Remember that electrons fall into these orbits because they are attracted to protons - positive to negative; but repelled by other electrons, so they don’t all fall into the lowest orbit.

As mentioned above, the atom can lose electrons, become an ion, but then it wants to react with other atoms to form molecules.

Also, the level at which the electron is “orbiting” is indicative of its energy. (Einstein’s first Nobel prize was over the photoelectric effect, demonstrating that a sufficiently energetic photon could knock an electron away from an atom - and the energy of the photons demonstrated quantum properties.)

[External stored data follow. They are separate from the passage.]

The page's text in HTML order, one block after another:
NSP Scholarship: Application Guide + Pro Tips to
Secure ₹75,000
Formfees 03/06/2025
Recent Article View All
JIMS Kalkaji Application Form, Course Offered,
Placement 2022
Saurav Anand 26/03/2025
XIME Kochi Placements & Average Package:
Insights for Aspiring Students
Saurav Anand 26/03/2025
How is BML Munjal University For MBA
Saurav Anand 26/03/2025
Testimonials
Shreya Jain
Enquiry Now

An electron can absorb the energy of a photon, and jump to a “higher orbit” further away than the lowest orbit if not all the way off the atom. But then, it wants to drop back down and emit a photon. That energy emitted is a specific measure of the energy difference between higher and lower orbits - the frequency/colour determined by the element and the intensity of the light determined by the odds that this happens in a sample of the “excited” element. Light shone through a sample will be absorbed (black lines) as it “knocks up” electrons, and then light lines against the dark as it emits that stored energy. (Lasers are typically pure pulses of an element’s characteristic frequencies.)

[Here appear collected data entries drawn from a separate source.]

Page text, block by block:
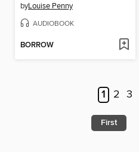
byLouise Penny
AUDIOBOOK
BORROW
1 2 3
First
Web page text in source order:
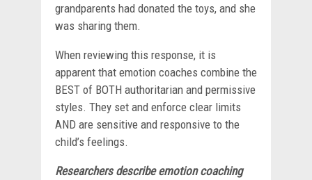
grandparents had donated the toys, and she
was sharing them.
When reviewing this response, it is
apparent that emotion coaches combine the
BEST of BOTH authoritarian and permissive
styles. They set and enforce clear limits
AND are sensitive and responsive to the
child’s feelings.
Researchers describe emotion coaching
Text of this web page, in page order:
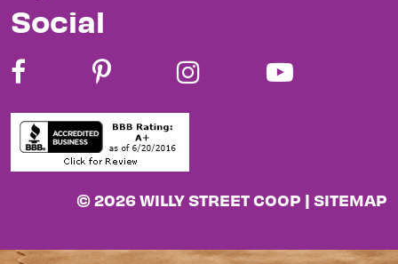
Social
© 2026 WILLY STREET COOP | SITEMAP
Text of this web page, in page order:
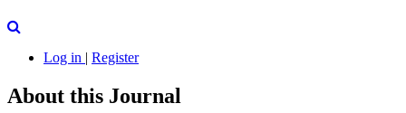
Log in | Register
About this Journal

So it’s not physics-possible for the electrons to form “new configurations” for a given nucleus configuration. The shape of the orbitals are determined, the lowest energy configuration is predetermined, we see plenty of examples here and now of elements in various conditions where the electrons have hopped to higher orbits, they don’t act much different and they will settle to a lower energy level without constant energy feed.

The “new element” crap from science fiction comes from the days immediately after WWII when scientists were creating trans-uranic elements not seen in nature - mainly due to short half-lives. It was stupid at the time, and it’s even stupider now when any script writer who paid attention in high schools should know better. When the movie Avatar discusses “unobtainium” I sense an attempt to be ironic and funny, which may or may not work.

Forgot to mention “unless the fundamental laws of physics are different in different areas of the universe…”

Basic observation seems to imply that what we see even in the remotest regions is consistent with our current view of the laws of physics; and there’s no mainstream theories I’m aware of that say differently.